At point D, just before the collision bob 1 is moving at $v_1$ , while bob 2 is at rest. After the elastic collision, bob 1 is at rest and bob 2 of the same mass is moving at $v_1$ .

Considering the conservation of energy of bob 2 by equating the kinetic energy loss being converted to potential energy, we have:

$\begin{aligned} \frac 12mv_1^2 - \frac 12mv_2^2 & = 2mgl_2 \\ \frac 12mv_1^2 & = 2mgl_2 + \frac 12mv_2^2 \\ \frac 12 mgl_1 & = 2 mg l_2 + \frac 12 m g l_2 \\ \frac 12 l_1 & = \frac 52 l_2 \\ \implies \frac {l_1}{l_2} & = \boxed{5} \end{aligned}$

How fast must the bob initially be going in order to make it to the top? The most obvious first thought is to suppose that the initial kinetic energy must equal the change in gravitational potential energy that occurs when the bob moves upward by $2 l_1$ .

$\frac{1}{2} m v_0^{2} = mg(2l_1) \\ v_0^2 = 4gl_1$

This gives us an absolute lower bound for the initial speed.
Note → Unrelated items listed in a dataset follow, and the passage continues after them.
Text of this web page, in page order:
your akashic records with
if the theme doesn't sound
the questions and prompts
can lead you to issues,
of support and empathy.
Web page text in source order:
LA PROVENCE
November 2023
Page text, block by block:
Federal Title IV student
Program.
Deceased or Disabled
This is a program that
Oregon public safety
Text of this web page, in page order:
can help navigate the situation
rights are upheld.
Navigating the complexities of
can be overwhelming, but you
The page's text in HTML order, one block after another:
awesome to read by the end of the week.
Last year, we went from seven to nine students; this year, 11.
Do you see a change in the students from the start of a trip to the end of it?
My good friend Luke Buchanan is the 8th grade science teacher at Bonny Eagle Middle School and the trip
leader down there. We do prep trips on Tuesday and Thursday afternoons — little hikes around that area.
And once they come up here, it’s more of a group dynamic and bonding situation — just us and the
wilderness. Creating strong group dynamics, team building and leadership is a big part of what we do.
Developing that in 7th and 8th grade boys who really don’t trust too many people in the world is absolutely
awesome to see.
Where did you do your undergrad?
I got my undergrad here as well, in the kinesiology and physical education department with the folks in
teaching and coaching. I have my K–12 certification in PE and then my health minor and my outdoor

However, there is a more subtle condition that derives from the fact that a rope can pull on an object but cannot push on an object. As the bob moves on its circular trajectory, the rope pulls it toward the center of the circle with variable tension $T$ . $T$ , thus defined, must never be negative, because that would correspond to a push.
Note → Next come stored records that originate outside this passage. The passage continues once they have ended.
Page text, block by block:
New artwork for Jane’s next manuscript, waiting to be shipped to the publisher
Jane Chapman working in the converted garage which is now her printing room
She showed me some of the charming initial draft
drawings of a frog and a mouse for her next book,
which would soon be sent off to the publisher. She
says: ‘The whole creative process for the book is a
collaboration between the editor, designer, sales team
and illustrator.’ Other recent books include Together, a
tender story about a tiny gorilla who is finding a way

The other force acting in the radial direction (besides the string tension) is the component of the gravitational force in the (inward) radial direction. This component can be expressed as: $-mg cos\theta$

$\theta$ is the angle between the string and the vertical, and $(\theta = 0)$ corresponds to the initial position. The force / acceleration relationship in the radial direction is thus:

$T - mg cos\theta = m\frac{v^2}{l_1}$

We need to apply conservation of energy in order to determine an expression for $v$ in terms of $v_0$ and $\theta$ .

$\frac{1}{2}m v_0^2 = \frac{1}{2}mv^2 + mg l_1(1-cos\theta) \\ v^2 = v_0^2 - 2g l_1(1-cos\theta)$

Plugging into the previous equation gives: $T - mg cos\theta = \frac{m}{l_1}(v_0^2 - 2g l_1(1-cos\theta)) \\ T - mg cos\theta = \frac{m}{l_1}v_0^2 - 2mg + 2mg cos\theta \\ T = \frac{m}{l_1}v_0^2 - 2mg + 3mg cos\theta$

For $T$ to be positive for all $\theta$ , we thus have the condition:

$\frac{m}{l_1}v_0^2 \geq 5mg \\ v_0^2 \geq 5gl_1$

Thus, the "positive tension" requirement is more demanding than the "conservation of energy" requirement. If the bob begins with initial velocity $(v_0^2 = 5gl_1)$ , the $v^2$ value at the top will be $(v_f^2 = 5gl_1 - 4gl_1 = gl_1)$ .

Since the collision with the second bob is perfectly elastic, the second bob begins with speed $(v_{0_2}^2 = gl_1)$ . Then we apply the tension condition again to get:

$gl_1 = 5gl_2 \\ \implies \large{\boxed{\frac{l_1}{l_2} = 5}}$